Dilansir dari Opini Jurnal Nasional edisi 7 Oktober 2011

http://www.jurnas.com/halaman/10/2011-10-07/184647

INDONESIA dengan segala kekayaan dan potensi yang dimilikinya bisa dirasakan sedang tak berkutik dengan segala problem multidimensi yang mencengkeramnya saat ini. Akibatnya, ia bagai kapal limbung bocor di sana-sini, yang seolah mau tenggelam saja, tak mampu melaju dan berlomba dengan kapal lain di tengah alam persaingan globalisasi bangsa-bangsa di dunia.
Secara historis, posisi tawar Indonesia memang menjadi obyek harta karun yang kaya. Wajar ia sempat menjadi ranah jajahan primadona selama berabad-abad oleh Portugis, Inggris, Belanda hingga Jepang. Bahkan hingga sekarang kita juga masih terjajah dengan kepemilikan asing terhadap aset-aset vital pertambangan, transportasi, energi listrik, sirkulasi air, dan lainnya. Pengerukan sumber daya alam Indonesia sampai sekarang tak berbuah manis bagi pencapaian kemakmuran bangsa sendiri, namun hanya menguntungkan negara lain.
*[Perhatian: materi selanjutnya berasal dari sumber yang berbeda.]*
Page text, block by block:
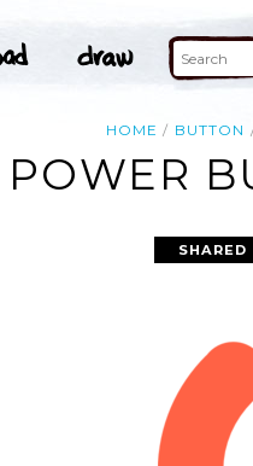
HOME BUTTON
POWER
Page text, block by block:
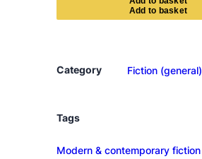
s
a
o
Category Fiction (general)
Tags
Modern & contemporary fiction
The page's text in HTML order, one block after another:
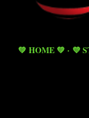
💚 HOME 💚 💜
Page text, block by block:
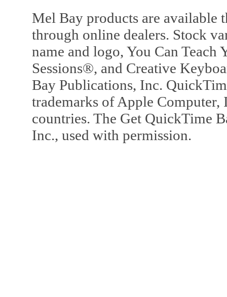
Mel Bay products are available
through online dealers. Stock
name and logo, You Can
Sessions®, and Creative
Bay Publications, Inc.
trademarks of Apple Computer,
countries. The Get QuickTime
Inc., used with permission.
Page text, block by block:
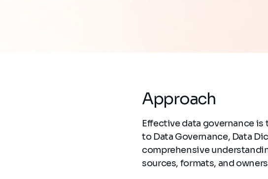
Approach
Effective data governance is
to Data Governance, Data
comprehensive
sources, formats, and
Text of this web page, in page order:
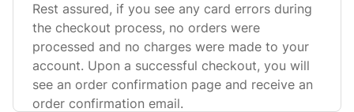
Rest assured, if you see any card errors during
the checkout process, no orders were
processed and no charges were made to your
account. Upon a successful checkout, you will
see an order confirmation page and receive an
order confirmation email.
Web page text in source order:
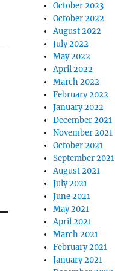
October 2023
October 2022
August 2022
July 2022
May 2022
April 2022
March 2022
February 2022
January 2022
December 2021
November 2021
October 2021
September 2021
August 2021
July 2021
June 2021
May 2021
April 2021
March 2021
February 2021
January 2021
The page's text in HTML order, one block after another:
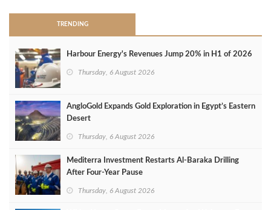
TRENDING
Harbour Energy's Revenues Jump 20% in H1 of 2026
Thursday, 6 August 2026
AngloGold Expands Gold Exploration in Egypt’s Eastern
Desert
Thursday, 6 August 2026
Mediterra Investment Restarts Al‑Baraka Drilling
After Four‑Year Pause
Thursday, 6 August 2026
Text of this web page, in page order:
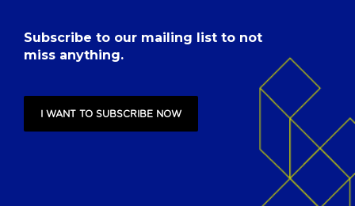
Subscribe to our mailing list to not
miss anything.
I WANT TO SUBSCRIBE NOW
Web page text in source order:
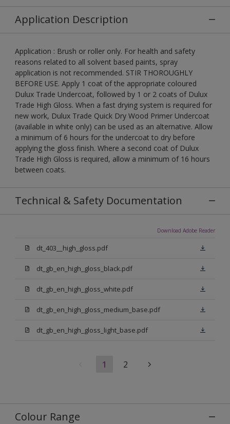
Application Description
Application : Brush or roller only. For health and safety
reasons related to all solvent based paints, spray
application is not recommended. STIR THOROUGHLY
BEFORE USE. Apply 1 coat of the appropriate coloured
Dulux Trade Undercoat, followed by 1 or 2 coats of Dulux
Trade High Gloss. When a fast drying system is required for
new work, Dulux Trade Quick Dry Wood Primer Undercoat
(available in white only) can be used as an alternative. Allow
a minimum of 6 hours for the undercoat to dry before
applying the gloss finish. Where a second coat of Dulux
Trade High Gloss is required, allow a minimum of 16 hours
between coats.
Technical & Safety Documentation
Download Adobe Reader
dt_403__high_gloss.pdf
dt_gb_en_high_gloss_black.pdf
dt_gb_en_high_gloss_white.pdf
dt_gb_en_high_gloss_medium_base.pdf
dt_gb_en_high_gloss_light_base.pdf
1 2
Colour Range
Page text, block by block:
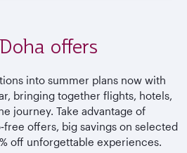
offers
into summer plans now with
bringing together flights, hotels,
journey. Take advantage of
offers, big savings on selected
off unforgettable experiences.
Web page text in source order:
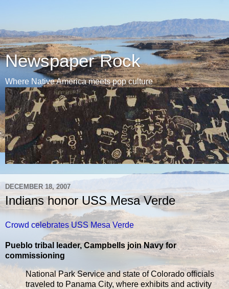
Newspaper Rock
Where Native America meets pop culture
DECEMBER 18, 2007
Indians honor USS Mesa Verde
Crowd celebrates USS Mesa Verde
Pueblo tribal leader, Campbells join Navy for
commissioning
National Park Service and state of Colorado officials
traveled to Panama City, where exhibits and activity
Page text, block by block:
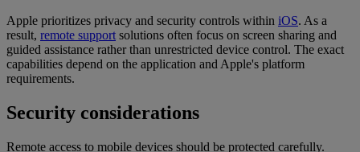
Apple prioritizes privacy and security controls within iOS. As a
result, remote support solutions often focus on screen sharing and
guided assistance rather than unrestricted device control. The exact
capabilities depend on the application and Apple's platform
requirements.
Security considerations
Remote access to mobile devices should be protected carefully.
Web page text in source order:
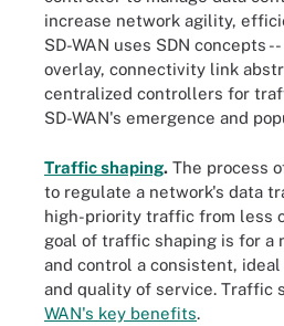
increase network agility,
SD-WAN uses SDN concepts
overlay, connectivity link
centralized controllers for
SD-WAN's emergence and
Traffic shaping. The process
to regulate a network's data
high-priority traffic from less
goal of traffic shaping is for a
and control a consistent,
and quality of service. Traffic
WAN's key benefits.
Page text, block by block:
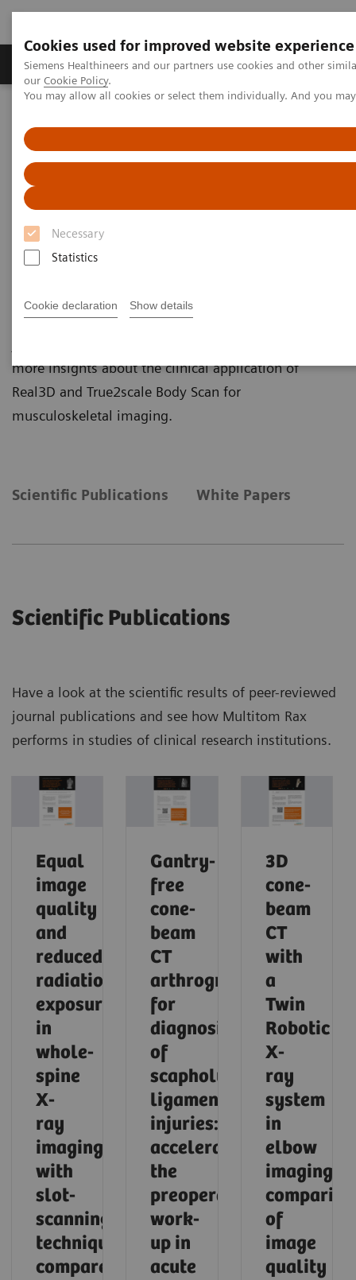
Cookies used for improved website experience
Siemens Healthineers and our partners use cookies and other
our Cookie Policy.
You may allow all cookies or select them individually. And you
Necessary
Statistics
Cookie declaration Show details
Products & Services Challenges & Solutions in
Robotic X-ray
Twin Robotic X-ray
Multitom Rax
Scientific Publications & White Papers
Scientific Publications & White
Papers
Have a look at the scientific results of peer-reviewed
more insights about the clinical application of
Real3D and True2scale Body Scan for
musculoskeletal imaging.
Scientific Publications White Papers
Scientific Publications
Have a look at the scientific results of peer-reviewed
journal publications and see how Multitom Rax
performs in studies of clinical research institutions.
Equal
image
quality
and
reduced
radiation
exposure
in
whole-
spine
X-
ray
imaging
with
slot-
scanning
technique
compared
Gantry-
free
cone-
beam
CT
arthrography
for
diagnosis
of
scapholunate
ligament
injuries:
accelerating
the
preoperative
work-
up in
acute
3D
cone-
beam
CT
with
a
Twin
Robotic
X-
ray
system
in
elbow
imaging:
of
image
quality
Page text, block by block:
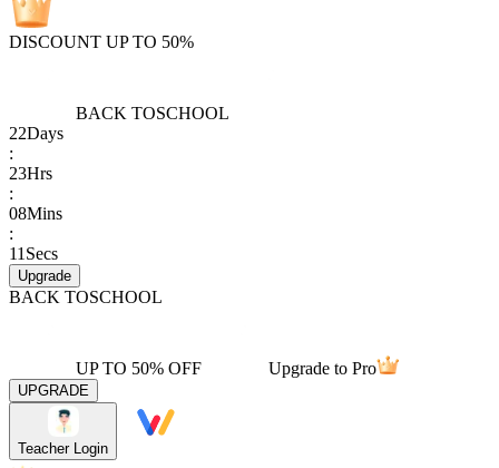
DISCOUNT UP TO 50%
BACK TOSCHOOL
22Days
:
23Hrs
:
08Mins
:
11 Secs
Upgrade
BACK TOSCHOOL
UP TO 50% OFF Upgrade to Pro
UPGRADE
Teacher Login
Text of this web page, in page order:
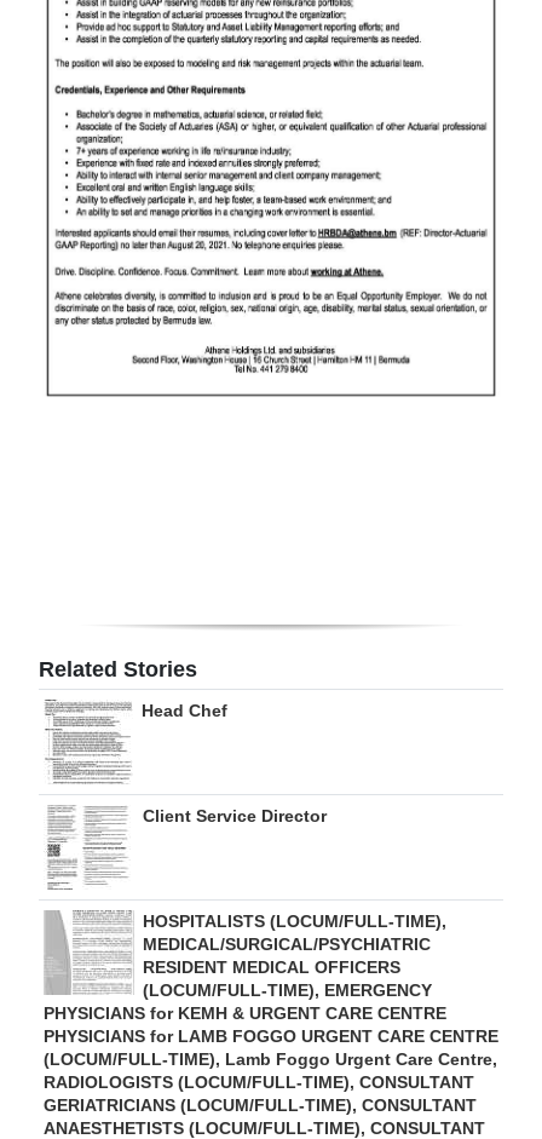
News
Business
Sport
Life
Opinion
RG
Podcast
RGMags
Drive
For
Change
Related Stories
Head Chef
Client Service Director
HOSPITALISTS (LOCUM/FULL-TIME),
MEDICAL/SURGICAL/PSYCHIATRIC
RESIDENT MEDICAL OFFICERS
(LOCUM/FULL-TIME), EMERGENCY
PHYSICIANS for KEMH & URGENT CARE CENTRE
PHYSICIANS for LAMB FOGGO URGENT CARE CENTRE
(LOCUM/FULL-TIME), Lamb Foggo Urgent Care Centre,
RADIOLOGISTS (LOCUM/FULL-TIME), CONSULTANT
GERIATRICIANS (LOCUM/FULL-TIME), CONSULTANT
ANAESTHETISTS (LOCUM/FULL-TIME), CONSULTANT
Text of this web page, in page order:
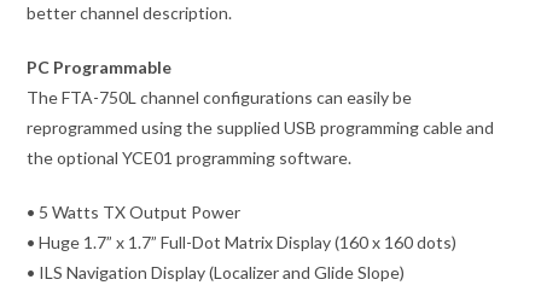
better channel description.
PC Programmable
The FTA-750L channel configurations can easily be
reprogrammed using the supplied USB programming cable and
the optional YCE01 programming software.
• 5 Watts TX Output Power
• Huge 1.7” x 1.7” Full-Dot Matrix Display (160 x 160 dots)
• ILS Navigation Display (Localizer and Glide Slope)
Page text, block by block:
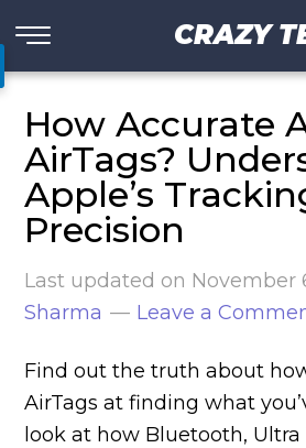
CRAZY
How Accurate
AirTags?
Apple’s
Precision
Last updated on November
Sharma
Leave a
Find out the truth about
AirTags at finding what
look at how Bluetooth,
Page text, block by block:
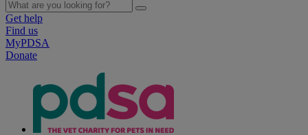
Get help
Find us
MyPDSA
Donate

Siapa yang bodoh?

Ironisnya, semua itu didukung kebijakan para elite sekarang, yang seakan membentuk kerangka perbanditan perpolitikan negeri (Bandit-bandit Demokrasi, 2011) yang telah mengeruk kepingan pribadi dengan mengekor dan mengolah kebijakan yang menguntungkan asing, dan merugikan bangsa secara semena-mena. Contoh, bagaimana pemerintah kita masih saja menandatangani kontrak dengan menyerahkan gunung emas di Papua kepada PT Freeport milik Amerika Serikat dengan hasil pembagian yang amat merugikan kita.
Selain kebijakan impor yang tak terkendali dan tak terawasi, hingga menghancurkan produksi dalam negeri, kebijakan ekspor bahan baku dasar juga terus dibiarkan, tanpa ada rembuk terlebih dahulu. Bila saja bahan baku itu diolah lebih lanjut di dalam negeri, tentu akan bernilai jauh lebih tinggi dan bisa menciptakan lapangan pekerjaan luas, guna mengurangi problem pengangguran.
 
Filsafat Politik
Saya menaksir bila keadaan genting dan runyam ini terus berlangsung sampai beberapa tahun lagi, negara-bangsa yang diproklamasikan Soekarno-Hatta ini akan hancur karena keadaannya yang tak kunjung membaik demi kemaslahatan seluruh rakyat, terutama kalangan menengah ke bawah. Mereka mengeluh karena semakin tertindas situasi dan kondisi serba kesulitan mendapat hak-hak prinsip; sulit mendapat akses pekerjaan yang layak, sulit mendapat akses pendidikan murah, sulit mendapat layanan kesehatan murah, sulit mendapat layanan hukum yang adil, sulit menerima keadaan rakus para elite bangsa, karena laku kotor dan wajah bopengnya.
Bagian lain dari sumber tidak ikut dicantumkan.